21

21

Я нервно ждал: скоро ли явится Федя? Наконец он примчался с пилой.

Я залез на мотор, Федя встал внизу, и мы принялись перепиливать здоровую лопасть, чтобы отрезать от нее точно такой же кусок, какого не хватало у противоположной. Пилить пришлось по медной обшивке, и я один раз хватил себе пилой по пальцам. Показалась кровь, но в горячке я не чувствовал боли. После дьявольских усилий медь все же поддалась, и обе лопасти оказались одинаково изувеченными.

— Прошу садиться, — обратился я к члену Реввоенсовета.

Он посмотрел на пропеллер и недоверчиво покачал головой. Я твердо повторил:

— Прошу садиться. Сейчас тронемся.

А сам подумал: вдруг не тронемся? Но смело сделал приглашающий жест.

С мотора были сняты одеяла и тулуп. Наш пассажир подтолкнул мужичка в сани и сел рядом с ним, как бы говоря своим веселым видом: все будет отлично.

Занял свое место и я. Ганьшин встал у пропеллера. Ну, теперь будь что будет. Я прокричал:

— Запускай!

Запускали мы обычно так. Ганьшин подпрыгивал, цеплялся руками за верхнюю лопасть и, увлекая пропеллер весом своего тела, делал четверть оборота; затем, выпрямляясь, — вторую четверть и кричал: «Контакт!» Я отвечал: «Контакт!» — и давал газ. Мотор или забирал, или не забирал. Говоря по правде, почти в ста случаях из ста он не забирал. Тогда мы опять и опять начинали заново; опять и опять перекликались: «Контакт!» «Контакт!», пока наконец не раздавался первый выхлоп.
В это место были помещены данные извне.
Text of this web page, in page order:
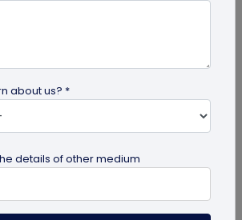
Growth with Digital
about us? *
details of other medium
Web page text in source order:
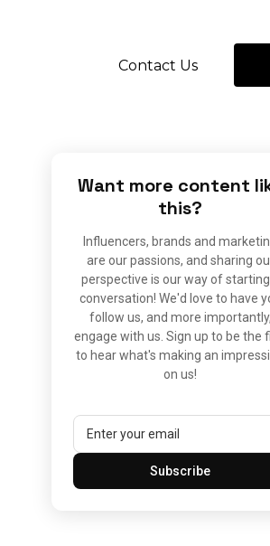
Contact Us
Want more content
this?
Influencers, brands and
are our passions, and sharing
perspective is our way of
conversation! We'd love to have
follow us, and more importantly,
engage with us. Sign up to be the
to hear what's making an
on us!
Subscribe

Однако на этот раз нам адски повезло. Мотор был еще теплый и забрал сразу, причем как-то особенно бойко и весело.

Воздух сотрясся частыми оглушительными выхлопами, и народ в первый момент шарахнулся, как от пулемета. Я осторожно прибавил газку и легко сдвинул машину, благо она стояла на спуске.

Сани плавно убыстряли ход. За нами в восторге побежали мальчишки. Ганьшин догнал сани на ходу и, перевалявшись через борт, сел рядом со мной. Я показал Ганьшину поднятый большой палец. У нашего брата, механика, это означает: «на большой», «на ять», «великолепно». Пропеллер был уравновешен. Я поддавал и поддавал газку, поднимая скорость. Я обернулся. Все глядели нам вслед. Впереди толпы, положив одну руку на руль мотоциклетки, стоял Недоля в своей старенькой перешитой шинельке. Великоватую ему буденовку он сдвинул на затылок, чтобы не мешал большой суконный козырек, и восторженно смотрел, как вертелись укороченные лопасти, уже сливавшиеся в единый почти прозрачный круг, как удалялись сани.
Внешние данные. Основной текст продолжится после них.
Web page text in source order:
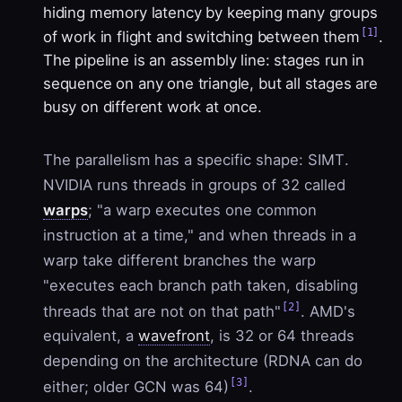
hiding memory latency by keeping many groups
of work in flight and switching between them
[1] .
The pipeline is an assembly line: stages run in
sequence on any one triangle, but all stages are
busy on different work at once.
The parallelism has a specific shape: SIMT.
NVIDIA runs threads in groups of 32 called
warps; "a warp executes one common
instruction at a time," and when threads in a
warp take different branches the warp
"executes each branch path taken, disabling
threads that are not on that path" [2] . AMD's
equivalent, a wavefront, is 32 or 64 threads
depending on the architecture (RDNA can do
either; older GCN was 64)
[3] .
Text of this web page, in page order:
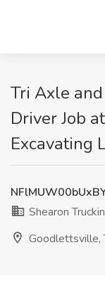
Tri Axle
Driver Job
Excavating
Shearon
Goodlettsville,
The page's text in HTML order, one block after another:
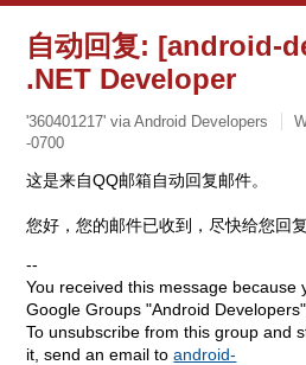
自动回复: [android-
.NET Developer
'360401217' via Android Developers
-0700
这是来自QQ邮箱自动回复邮件。
您好，您的邮件已收到，尽快给您回复
--
You received this message because
Google Groups "Android
To unsubscribe from this group and
it, send an email toandroid-

Член Реввоенсовета одобрительно кивнул и, слегка отогнув воротник шубы, улыбаясь, что-то крикнул мне. По движению губ я видел, что это было одно какое-то слово, но не разобрал его в гуле мотора. Мне, однако, почудилось, — впоследствии я тут не ручался за точность, — почудилось, что он крикнул:

— Контакт!

И я, уже опять повернувшись к ветровому стеклу, глядя на быстро набегающую снежную дорогу, во всю глотку проорал в ответ:

— Контакт!

Ганьшин подозрительно покосился на меня, но ничего не проговорил.